Relevant toujours du schéma étudié à Palerme en 1957, jusqu’en 1978 le trafic de drogue se base sur l’alliance des familles Gambino-Bonnano aux États-Unis et Bontade-Badalamenti-Spatola en Sicile. En ce qui concerne l’approvisionnement et le raffinage, l’organisation se substitue progressivement aux Marseillais en empruntant leurs contacts, leurs routes et leurs chimistes. Touchant désormais aussi les marchées européens, la commercialisation repose sur la fiabilité des rapports de parenté et sur le contrôle effectif des artères et des carrefours stratégiques de la Sicile: le golfe et le port de Castellammare, l’aéroport de Punta Raisi sous la coupe de Gaetano Badalamenti et une des seules autoroutes de l’île, entre Palerme et Trapani, qui relie toutes les zones du trafic dans un véritable ” district de l’héroïne “.
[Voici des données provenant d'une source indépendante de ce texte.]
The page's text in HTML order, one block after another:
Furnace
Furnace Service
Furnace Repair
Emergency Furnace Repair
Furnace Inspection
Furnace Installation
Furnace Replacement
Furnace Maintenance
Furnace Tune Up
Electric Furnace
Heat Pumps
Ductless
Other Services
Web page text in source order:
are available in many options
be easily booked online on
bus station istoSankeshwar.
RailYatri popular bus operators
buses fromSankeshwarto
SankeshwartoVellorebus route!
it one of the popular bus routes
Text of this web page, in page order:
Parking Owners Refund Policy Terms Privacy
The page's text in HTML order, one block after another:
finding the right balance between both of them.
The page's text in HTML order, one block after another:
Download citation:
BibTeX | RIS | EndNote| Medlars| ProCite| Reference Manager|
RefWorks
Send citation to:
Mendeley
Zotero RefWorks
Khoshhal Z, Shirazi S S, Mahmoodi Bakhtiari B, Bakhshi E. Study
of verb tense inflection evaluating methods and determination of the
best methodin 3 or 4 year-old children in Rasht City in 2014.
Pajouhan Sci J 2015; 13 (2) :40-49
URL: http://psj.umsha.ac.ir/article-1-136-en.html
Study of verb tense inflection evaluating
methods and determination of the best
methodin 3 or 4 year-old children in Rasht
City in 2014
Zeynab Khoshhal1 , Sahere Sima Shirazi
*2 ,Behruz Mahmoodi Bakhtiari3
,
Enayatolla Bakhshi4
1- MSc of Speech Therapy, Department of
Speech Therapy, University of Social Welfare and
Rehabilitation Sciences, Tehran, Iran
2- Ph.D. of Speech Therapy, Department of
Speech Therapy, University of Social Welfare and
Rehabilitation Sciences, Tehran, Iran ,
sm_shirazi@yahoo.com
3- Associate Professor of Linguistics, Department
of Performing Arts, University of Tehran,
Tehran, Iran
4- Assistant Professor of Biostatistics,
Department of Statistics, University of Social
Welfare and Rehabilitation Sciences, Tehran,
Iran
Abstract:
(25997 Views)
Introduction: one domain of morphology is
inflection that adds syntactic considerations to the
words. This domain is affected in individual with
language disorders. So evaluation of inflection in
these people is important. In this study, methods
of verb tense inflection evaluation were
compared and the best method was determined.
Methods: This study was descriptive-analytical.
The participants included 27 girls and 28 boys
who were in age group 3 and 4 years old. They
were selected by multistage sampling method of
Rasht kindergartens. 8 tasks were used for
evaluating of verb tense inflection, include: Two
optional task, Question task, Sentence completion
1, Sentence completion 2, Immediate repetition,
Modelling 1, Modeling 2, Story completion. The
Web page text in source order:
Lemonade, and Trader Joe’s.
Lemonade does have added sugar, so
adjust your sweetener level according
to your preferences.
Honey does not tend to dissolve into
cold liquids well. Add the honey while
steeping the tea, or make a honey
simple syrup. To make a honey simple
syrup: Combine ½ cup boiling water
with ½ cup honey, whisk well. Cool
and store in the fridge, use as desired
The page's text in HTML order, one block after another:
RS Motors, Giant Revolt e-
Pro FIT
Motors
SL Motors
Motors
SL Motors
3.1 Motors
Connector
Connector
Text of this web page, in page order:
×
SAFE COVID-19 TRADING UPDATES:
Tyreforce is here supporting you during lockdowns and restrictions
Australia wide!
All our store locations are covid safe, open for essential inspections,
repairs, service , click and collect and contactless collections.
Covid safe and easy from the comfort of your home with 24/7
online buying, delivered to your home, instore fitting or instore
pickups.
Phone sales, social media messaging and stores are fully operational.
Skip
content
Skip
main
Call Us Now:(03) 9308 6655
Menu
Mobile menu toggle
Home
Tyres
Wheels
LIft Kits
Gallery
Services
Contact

Avec la destitution de Tano Badalamenti de la commission provinciale, en 1978 les corléonais commencent à poser des jalons pour la prise du pouvoir. Les Corléonais sont à la fois une famille originaire de Corleone et un courant transversal au sein des diverses familles de Palerme. Ce courant possède deux prérogatives particulières: le secret de l’identité des affiliés au sein de l’organisation même et ” l’a-territorialité” dans l’aire palermitaine qui garantie une grande liberté d’action. Le nouveau parrain Toto Riina unit sous sa direction les pions stratégiques de toutes les familles, en commençant par celles qui émergent localement et celles qui sont le plus en marge des retombées économiques du trafic de drogue. Il réussit ainsi à évincer la faction adverse en décapitant les commandements et en exterminant les irréductibles. Avec un excellent sens tactique, il ne change pas les bases stratégiques et opérationnelles du trafic de drogue mais apaise les inquiétudes des affiliés en distribuant des fonctions de prestige et d’importantes compensations économiques. En outre, il favorise le rapprochement de ses propres réseaux de drogue au sein du réseau existant; c’est le cas de la famille Santapaola de Catane, impliquée dans le trafic collectif d’héroïne mais aussi dans l’importation de cocaïne et de haschisch de manière autonome.
Après 1978 et pendant une dizaine d’années, Cosa Nostra sicilienne approvisionne les marchés occidentaux de l’héroïne de manière presque hégémonique et intensifie progressivement l’importation de cocaïne vers le marché européen essayant de créer un canal d’importation en exclusivité avec le cartel de Medellin. Les bénéfices tirés sont inimaginables mais le prix à payer l’est tout autant et – avec le Maxi-procès – il marquera à jamais l’histoire de l’organisation.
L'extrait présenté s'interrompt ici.